ACTION ITEM
Your response should be the complete set of records, reproduced exactly.

GIVEN RECORDS
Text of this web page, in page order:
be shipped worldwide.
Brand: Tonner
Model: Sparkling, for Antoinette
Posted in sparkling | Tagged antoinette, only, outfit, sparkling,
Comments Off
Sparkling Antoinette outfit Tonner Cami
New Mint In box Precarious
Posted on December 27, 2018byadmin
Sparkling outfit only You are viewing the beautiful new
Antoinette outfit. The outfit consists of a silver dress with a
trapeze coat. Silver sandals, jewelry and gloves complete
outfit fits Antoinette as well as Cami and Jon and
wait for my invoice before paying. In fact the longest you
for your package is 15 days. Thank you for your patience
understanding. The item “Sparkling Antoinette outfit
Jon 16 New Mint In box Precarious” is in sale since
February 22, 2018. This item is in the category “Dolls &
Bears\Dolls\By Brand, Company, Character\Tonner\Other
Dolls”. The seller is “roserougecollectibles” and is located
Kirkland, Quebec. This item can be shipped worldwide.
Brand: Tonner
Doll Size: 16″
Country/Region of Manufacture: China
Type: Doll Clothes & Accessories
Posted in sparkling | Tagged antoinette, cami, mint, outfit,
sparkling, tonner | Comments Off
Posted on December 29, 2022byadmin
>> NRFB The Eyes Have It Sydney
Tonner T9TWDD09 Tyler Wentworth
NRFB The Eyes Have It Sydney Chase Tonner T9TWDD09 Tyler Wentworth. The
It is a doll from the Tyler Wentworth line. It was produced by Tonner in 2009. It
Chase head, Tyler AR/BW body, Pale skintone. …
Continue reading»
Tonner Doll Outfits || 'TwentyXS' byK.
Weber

ANSWER AREA
Text of this web page, in page order:
be shipped worldwide.
Brand: Tonner
Model: Sparkling, for Antoinette
Posted in sparkling | Tagged antoinette, only, outfit, sparkling,
Comments Off
Sparkling Antoinette outfit Tonner Cami
New Mint In box Precarious
Posted on December 27, 2018byadmin
Sparkling outfit only You are viewing the beautiful new
Antoinette outfit. The outfit consists of a silver dress with a
trapeze coat. Silver sandals, jewelry and gloves complete
outfit fits Antoinette as well as Cami and Jon and
wait for my invoice before paying. In fact the longest you
for your package is 15 days. Thank you for your patience
understanding. The item “Sparkling Antoinette outfit
Jon 16 New Mint In box Precarious” is in sale since
February 22, 2018. This item is in the category “Dolls &
Bears\Dolls\By Brand, Company, Character\Tonner\Other
Dolls”. The seller is “roserougecollectibles” and is located
Kirkland, Quebec. This item can be shipped worldwide.
Brand: Tonner
Doll Size: 16″
Country/Region of Manufacture: China
Type: Doll Clothes & Accessories
Posted in sparkling | Tagged antoinette, cami, mint, outfit,
sparkling, tonner | Comments Off
Posted on December 29, 2022byadmin
>> NRFB The Eyes Have It Sydney
Tonner T9TWDD09 Tyler Wentworth
NRFB The Eyes Have It Sydney Chase Tonner T9TWDD09 Tyler Wentworth. The
It is a doll from the Tyler Wentworth line. It was produced by Tonner in 2009. It
Chase head, Tyler AR/BW body, Pale skintone. …
Continue reading»
Tonner Doll Outfits || 'TwentyXS' byK.
Weber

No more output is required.